## EXERCISE
Pick up at the line with "Electric Skateboard: Your little". Write it out exactly, along with each later line through the end of the data, and nothing more.

## INPUT MATERIAL
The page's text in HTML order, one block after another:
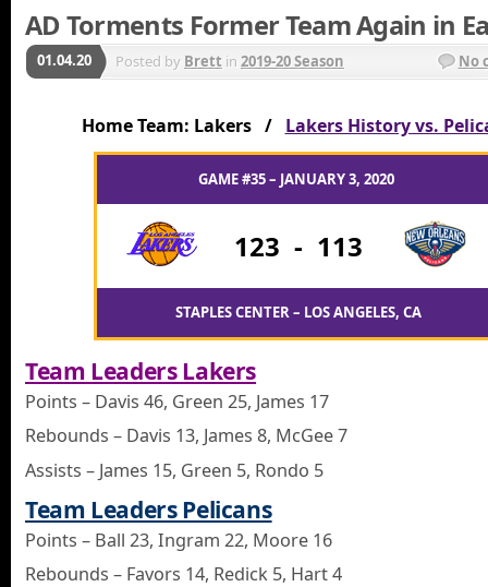
AD Torments Former Team Again in
01.04.20 Posted by Brett in 2019-20 Season No
Home Team: Lakers / Lakers History vs.
GAME #35 – JANUARY 3, 2020
123 - 113
STAPLES CENTER – LOS ANGELES, CA
Team Leaders Lakers
Points – Davis 46, Green 25, James 17
Rebounds – Davis 13, James 8, McGee 7
Assists – James 15, Green 5, Rondo 5
Team Leaders Pelicans
Points – Ball 23, Ingram 22, Moore 16
Rebounds – Favors 14, Redick 5, Hart 4
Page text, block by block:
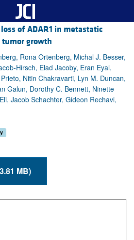
of ADAR1 in metastatic
growth
Rona Ortenberg, Michal J. Besser,
Hirsch, Elad Jacoby, Eran Eyal,
Nitin Chakravarti, Lyn M. Duncan,
Galun, Dorothy C. Bennett, Ninette
Jacob Schachter, Gideon Rechavi,
PDF (3.81 MB)
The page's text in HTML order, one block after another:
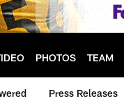
PHOTOS TEAM
Press Releases
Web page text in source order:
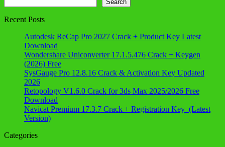
Search
Recent Posts
Autodesk ReCap Pro 2027 Crack + Product Key Latest
Download
Wondershare Uniconverter 17.1.5.476 Crack + Keygen
(2026) Free
SysGauge Pro 12.8.16 Crack & Activation Key Updated
2026
Retopology V1.6.0 Crack for 3ds Max 2025/2026 Free
Download
Navicat Premium 17.3.7 Crack + Registration Key (Latest
Version)
Categories
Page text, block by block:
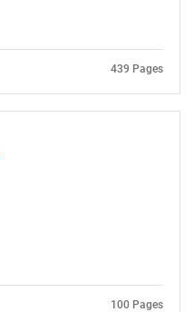
439 Pages
100 Pages
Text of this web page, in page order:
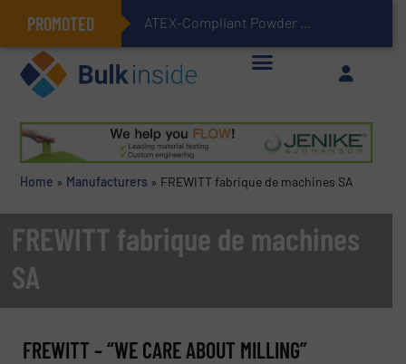
PROMOTED ATEX-Compliant Powder Bagging with Air Packers
Home » Manufacturers » FREWITT fabrique de machines SA
FREWITT fabrique de machines
SA
FREWITT – “WE CARE ABOUT MILLING”
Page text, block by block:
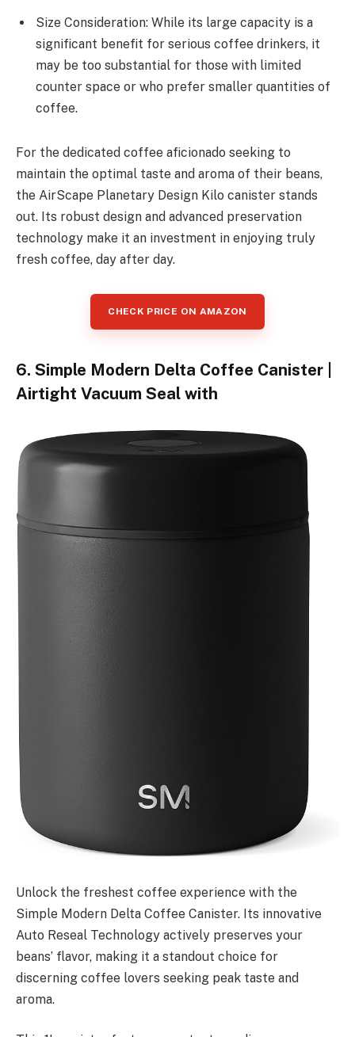
Size Consideration: While its large capacity is a
significant benefit for serious coffee drinkers, it
may be too substantial for those with limited
counter space or who prefer smaller quantities of
coffee.
For the dedicated coffee aficionado seeking to
maintain the optimal taste and aroma of their beans,
the AirScape Planetary Design Kilo canister stands
out. Its robust design and advanced preservation
technology make it an investment in enjoying truly
fresh coffee, day after day.
CHECK PRICE ON AMAZON
6. Simple Modern Delta Coffee Canister |
Airtight Vacuum Seal with
Unlock the freshest coffee experience with the
Simple Modern Delta Coffee Canister. Its innovative
Auto Reseal Technology actively preserves your
beans’ flavor, making it a standout choice for
discerning coffee lovers seeking peak taste and
aroma.
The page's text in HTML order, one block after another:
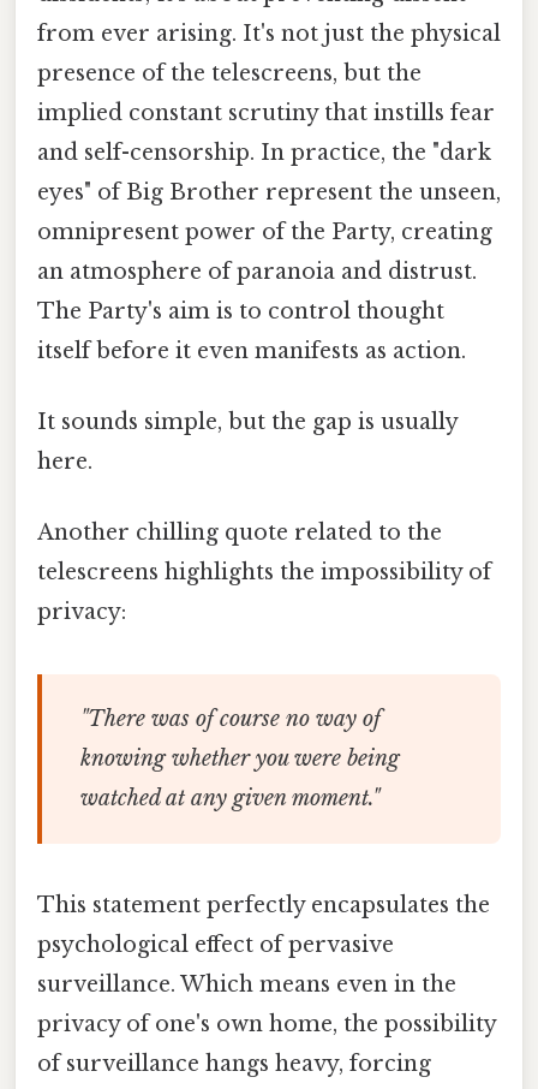
from ever arising. It's not just the physical
presence of the telescreens, but the
implied constant scrutiny that instills fear
and self-censorship. In practice, the "dark
eyes" of Big Brother represent the unseen,
omnipresent power of the Party, creating
an atmosphere of paranoia and distrust.
The Party's aim is to control thought
itself before it even manifests as action.
It sounds simple, but the gap is usually
here.
Another chilling quote related to the
telescreens highlights the impossibility of
privacy:
"There was of course no way of
knowing whether you were being
watched at any given moment."
This statement perfectly encapsulates the
psychological effect of pervasive
surveillance. Which means even in the
privacy of one's own home, the possibility
of surveillance hangs heavy, forcing
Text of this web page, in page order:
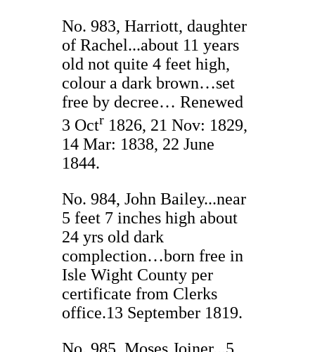
No. 983, Harriott, daughter
of Rachel...about 11 years
old not quite 4 feet high,
colour a dark brown…set
free by decree… Renewed
3 Octr 1826, 21 Nov: 1829,
14 Mar: 1838, 22 June
1844.
No. 984, John Bailey...near
5 feet 7 inches high about
24 yrs old dark
complection…born free in
Isle Wight County per
certificate from Clerks
office.13 September 1819.
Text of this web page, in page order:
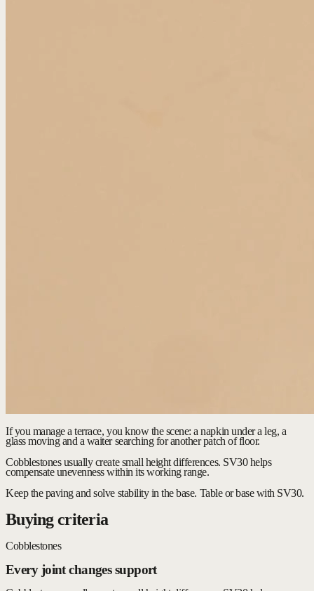
If you manage a terrace, you know the scene: a napkin under a leg, a
glass moving and a waiter searching for another patch of floor.
Cobblestones usually create small height differences. SV30 helps
compensate unevenness within its working range.
Keep the paving and solve stability in the base. Table or base with SV30.
Buying criteria
Cobblestones
Every joint changes support
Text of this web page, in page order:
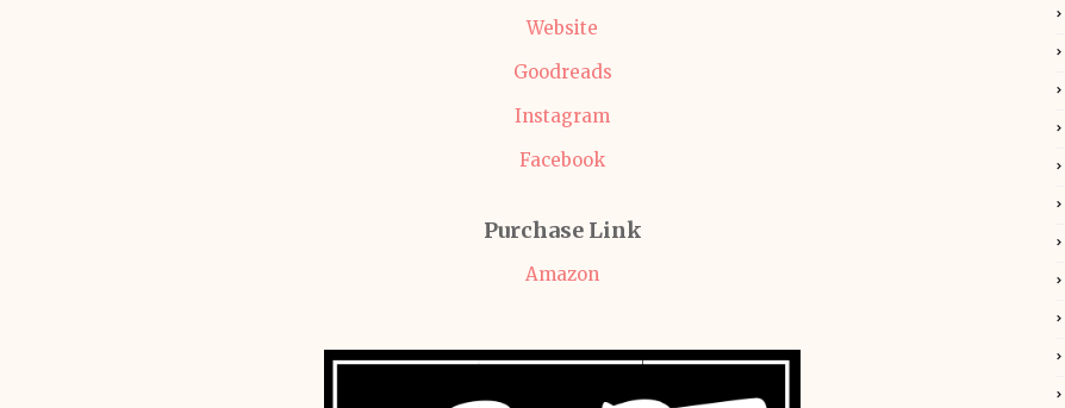
Website
Goodreads
Instagram
Facebook
Purchase Link
Amazon
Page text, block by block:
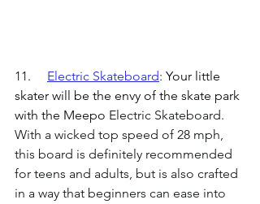
Electric Skateboard: Your little
skater will be the envy of the skate park
with the Meepo Electric Skateboard.
With a wicked top speed of 28 mph,
this board is definitely recommended
for teens and adults, but is also crafted
in a way that beginners can ease into

## PROBLEM SOLUTION
Electric Skateboard: Your little
skater will be the envy of the skate park
with the Meepo Electric Skateboard.
With a wicked top speed of 28 mph,
this board is definitely recommended
for teens and adults, but is also crafted
in a way that beginners can ease into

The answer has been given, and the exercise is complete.